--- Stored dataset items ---

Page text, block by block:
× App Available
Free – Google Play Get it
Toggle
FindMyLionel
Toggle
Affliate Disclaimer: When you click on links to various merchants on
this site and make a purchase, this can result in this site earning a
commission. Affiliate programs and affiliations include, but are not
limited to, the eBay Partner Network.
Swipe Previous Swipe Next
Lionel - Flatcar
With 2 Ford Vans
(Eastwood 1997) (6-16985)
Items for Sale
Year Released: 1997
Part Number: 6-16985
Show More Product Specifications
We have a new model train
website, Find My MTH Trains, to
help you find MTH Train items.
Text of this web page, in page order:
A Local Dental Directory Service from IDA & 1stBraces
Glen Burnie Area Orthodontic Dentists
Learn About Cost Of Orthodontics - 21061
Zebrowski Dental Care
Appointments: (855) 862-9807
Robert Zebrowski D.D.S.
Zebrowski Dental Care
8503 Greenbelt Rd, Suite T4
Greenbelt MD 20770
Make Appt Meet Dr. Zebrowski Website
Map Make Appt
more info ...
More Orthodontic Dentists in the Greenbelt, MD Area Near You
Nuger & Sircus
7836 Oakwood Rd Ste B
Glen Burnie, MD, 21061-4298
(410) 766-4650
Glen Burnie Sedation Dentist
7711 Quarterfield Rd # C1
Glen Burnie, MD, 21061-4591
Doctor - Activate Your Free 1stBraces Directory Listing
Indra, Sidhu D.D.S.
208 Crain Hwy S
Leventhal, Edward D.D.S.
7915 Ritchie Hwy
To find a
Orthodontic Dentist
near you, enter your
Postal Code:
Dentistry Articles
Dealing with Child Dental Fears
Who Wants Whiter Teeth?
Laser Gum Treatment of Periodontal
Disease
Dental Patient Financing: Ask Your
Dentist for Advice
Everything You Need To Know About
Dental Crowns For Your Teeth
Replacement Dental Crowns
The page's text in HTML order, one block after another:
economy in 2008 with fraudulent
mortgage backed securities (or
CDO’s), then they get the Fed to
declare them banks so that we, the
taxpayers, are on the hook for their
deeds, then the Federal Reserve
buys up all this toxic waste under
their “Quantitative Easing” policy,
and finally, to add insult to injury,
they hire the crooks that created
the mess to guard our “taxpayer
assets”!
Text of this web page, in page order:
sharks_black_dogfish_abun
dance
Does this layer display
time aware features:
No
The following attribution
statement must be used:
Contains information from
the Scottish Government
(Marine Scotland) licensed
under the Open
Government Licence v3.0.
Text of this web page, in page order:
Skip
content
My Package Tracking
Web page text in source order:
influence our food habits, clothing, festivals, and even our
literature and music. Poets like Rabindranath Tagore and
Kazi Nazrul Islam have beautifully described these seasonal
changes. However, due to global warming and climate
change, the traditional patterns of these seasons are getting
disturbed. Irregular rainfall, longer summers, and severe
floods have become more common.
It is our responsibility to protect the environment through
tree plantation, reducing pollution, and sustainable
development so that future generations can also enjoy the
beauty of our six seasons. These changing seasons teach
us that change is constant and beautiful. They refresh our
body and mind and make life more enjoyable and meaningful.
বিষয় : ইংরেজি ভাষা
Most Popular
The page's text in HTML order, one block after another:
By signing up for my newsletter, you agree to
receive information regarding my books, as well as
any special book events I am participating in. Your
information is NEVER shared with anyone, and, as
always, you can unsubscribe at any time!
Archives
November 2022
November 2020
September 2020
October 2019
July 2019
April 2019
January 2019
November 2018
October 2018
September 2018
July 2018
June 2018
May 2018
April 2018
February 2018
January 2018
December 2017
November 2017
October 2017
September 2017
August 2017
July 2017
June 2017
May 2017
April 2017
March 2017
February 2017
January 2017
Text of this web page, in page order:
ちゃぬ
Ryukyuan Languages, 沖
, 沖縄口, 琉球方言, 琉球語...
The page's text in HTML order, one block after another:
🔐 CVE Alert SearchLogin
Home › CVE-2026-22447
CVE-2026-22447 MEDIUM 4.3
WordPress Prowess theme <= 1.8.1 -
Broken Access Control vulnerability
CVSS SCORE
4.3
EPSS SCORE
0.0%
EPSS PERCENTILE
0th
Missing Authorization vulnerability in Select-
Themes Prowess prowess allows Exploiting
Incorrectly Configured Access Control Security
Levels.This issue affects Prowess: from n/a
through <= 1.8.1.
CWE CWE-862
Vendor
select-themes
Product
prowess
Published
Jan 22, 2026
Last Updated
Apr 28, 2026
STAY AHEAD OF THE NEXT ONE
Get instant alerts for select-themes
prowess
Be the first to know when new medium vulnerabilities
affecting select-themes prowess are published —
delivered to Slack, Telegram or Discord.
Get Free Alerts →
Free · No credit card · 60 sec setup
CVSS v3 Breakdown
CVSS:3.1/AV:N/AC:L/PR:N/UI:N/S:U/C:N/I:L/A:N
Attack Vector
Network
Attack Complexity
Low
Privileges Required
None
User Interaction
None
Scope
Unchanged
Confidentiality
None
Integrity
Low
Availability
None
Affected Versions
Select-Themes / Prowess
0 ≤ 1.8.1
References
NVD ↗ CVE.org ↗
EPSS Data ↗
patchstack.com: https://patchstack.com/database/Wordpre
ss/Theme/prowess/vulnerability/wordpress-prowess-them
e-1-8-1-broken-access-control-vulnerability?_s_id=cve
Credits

--- AIM OF THE EXERCISE ---
All the records, from start to finish, are to be repeated exactly.

--- OUTPUT FOR THIS TASK ---
Page text, block by block:
× App Available
Free – Google Play Get it
Toggle
FindMyLionel
Toggle
Affliate Disclaimer: When you click on links to various merchants on
this site and make a purchase, this can result in this site earning a
commission. Affiliate programs and affiliations include, but are not
limited to, the eBay Partner Network.
Swipe Previous Swipe Next
Lionel - Flatcar
With 2 Ford Vans
(Eastwood 1997) (6-16985)
Items for Sale
Year Released: 1997
Part Number: 6-16985
Show More Product Specifications
We have a new model train
website, Find My MTH Trains, to
help you find MTH Train items.
Text of this web page, in page order:
A Local Dental Directory Service from IDA & 1stBraces
Glen Burnie Area Orthodontic Dentists
Learn About Cost Of Orthodontics - 21061
Zebrowski Dental Care
Appointments: (855) 862-9807
Robert Zebrowski D.D.S.
Zebrowski Dental Care
8503 Greenbelt Rd, Suite T4
Greenbelt MD 20770
Make Appt Meet Dr. Zebrowski Website
Map Make Appt
more info ...
More Orthodontic Dentists in the Greenbelt, MD Area Near You
Nuger & Sircus
7836 Oakwood Rd Ste B
Glen Burnie, MD, 21061-4298
(410) 766-4650
Glen Burnie Sedation Dentist
7711 Quarterfield Rd # C1
Glen Burnie, MD, 21061-4591
Doctor - Activate Your Free 1stBraces Directory Listing
Indra, Sidhu D.D.S.
208 Crain Hwy S
Leventhal, Edward D.D.S.
7915 Ritchie Hwy
To find a
Orthodontic Dentist
near you, enter your
Postal Code:
Dentistry Articles
Dealing with Child Dental Fears
Who Wants Whiter Teeth?
Laser Gum Treatment of Periodontal
Disease
Dental Patient Financing: Ask Your
Dentist for Advice
Everything You Need To Know About
Dental Crowns For Your Teeth
Replacement Dental Crowns
The page's text in HTML order, one block after another:
economy in 2008 with fraudulent
mortgage backed securities (or
CDO’s), then they get the Fed to
declare them banks so that we, the
taxpayers, are on the hook for their
deeds, then the Federal Reserve
buys up all this toxic waste under
their “Quantitative Easing” policy,
and finally, to add insult to injury,
they hire the crooks that created
the mess to guard our “taxpayer
assets”!
Text of this web page, in page order:
sharks_black_dogfish_abun
dance
Does this layer display
time aware features:
No
The following attribution
statement must be used:
Contains information from
the Scottish Government
(Marine Scotland) licensed
under the Open
Government Licence v3.0.
Text of this web page, in page order:
Skip
content
My Package Tracking
Web page text in source order:
influence our food habits, clothing, festivals, and even our
literature and music. Poets like Rabindranath Tagore and
Kazi Nazrul Islam have beautifully described these seasonal
changes. However, due to global warming and climate
change, the traditional patterns of these seasons are getting
disturbed. Irregular rainfall, longer summers, and severe
floods have become more common.
It is our responsibility to protect the environment through
tree plantation, reducing pollution, and sustainable
development so that future generations can also enjoy the
beauty of our six seasons. These changing seasons teach
us that change is constant and beautiful. They refresh our
body and mind and make life more enjoyable and meaningful.
বিষয় : ইংরেজি ভাষা
Most Popular
The page's text in HTML order, one block after another:
By signing up for my newsletter, you agree to
receive information regarding my books, as well as
any special book events I am participating in. Your
information is NEVER shared with anyone, and, as
always, you can unsubscribe at any time!
Archives
November 2022
November 2020
September 2020
October 2019
July 2019
April 2019
January 2019
November 2018
October 2018
September 2018
July 2018
June 2018
May 2018
April 2018
February 2018
January 2018
December 2017
November 2017
October 2017
September 2017
August 2017
July 2017
June 2017
May 2017
April 2017
March 2017
February 2017
January 2017
Text of this web page, in page order:
ちゃぬ
Ryukyuan Languages, 沖
, 沖縄口, 琉球方言, 琉球語...
The page's text in HTML order, one block after another:
🔐 CVE Alert SearchLogin
Home › CVE-2026-22447
CVE-2026-22447 MEDIUM 4.3
WordPress Prowess theme <= 1.8.1 -
Broken Access Control vulnerability
CVSS SCORE
4.3
EPSS SCORE
0.0%
EPSS PERCENTILE
0th
Missing Authorization vulnerability in Select-
Themes Prowess prowess allows Exploiting
Incorrectly Configured Access Control Security
Levels.This issue affects Prowess: from n/a
through <= 1.8.1.
CWE CWE-862
Vendor
select-themes
Product
prowess
Published
Jan 22, 2026
Last Updated
Apr 28, 2026
STAY AHEAD OF THE NEXT ONE
Get instant alerts for select-themes
prowess
Be the first to know when new medium vulnerabilities
affecting select-themes prowess are published —
delivered to Slack, Telegram or Discord.
Get Free Alerts →
Free · No credit card · 60 sec setup
CVSS v3 Breakdown
CVSS:3.1/AV:N/AC:L/PR:N/UI:N/S:U/C:N/I:L/A:N
Attack Vector
Network
Attack Complexity
Low
Privileges Required
None
User Interaction
None
Scope
Unchanged
Confidentiality
None
Integrity
Low
Availability
None
Affected Versions
Select-Themes / Prowess
0 ≤ 1.8.1
References
NVD ↗ CVE.org ↗
EPSS Data ↗
patchstack.com: https://patchstack.com/database/Wordpre
ss/Theme/prowess/vulnerability/wordpress-prowess-them
e-1-8-1-broken-access-control-vulnerability?_s_id=cve
Credits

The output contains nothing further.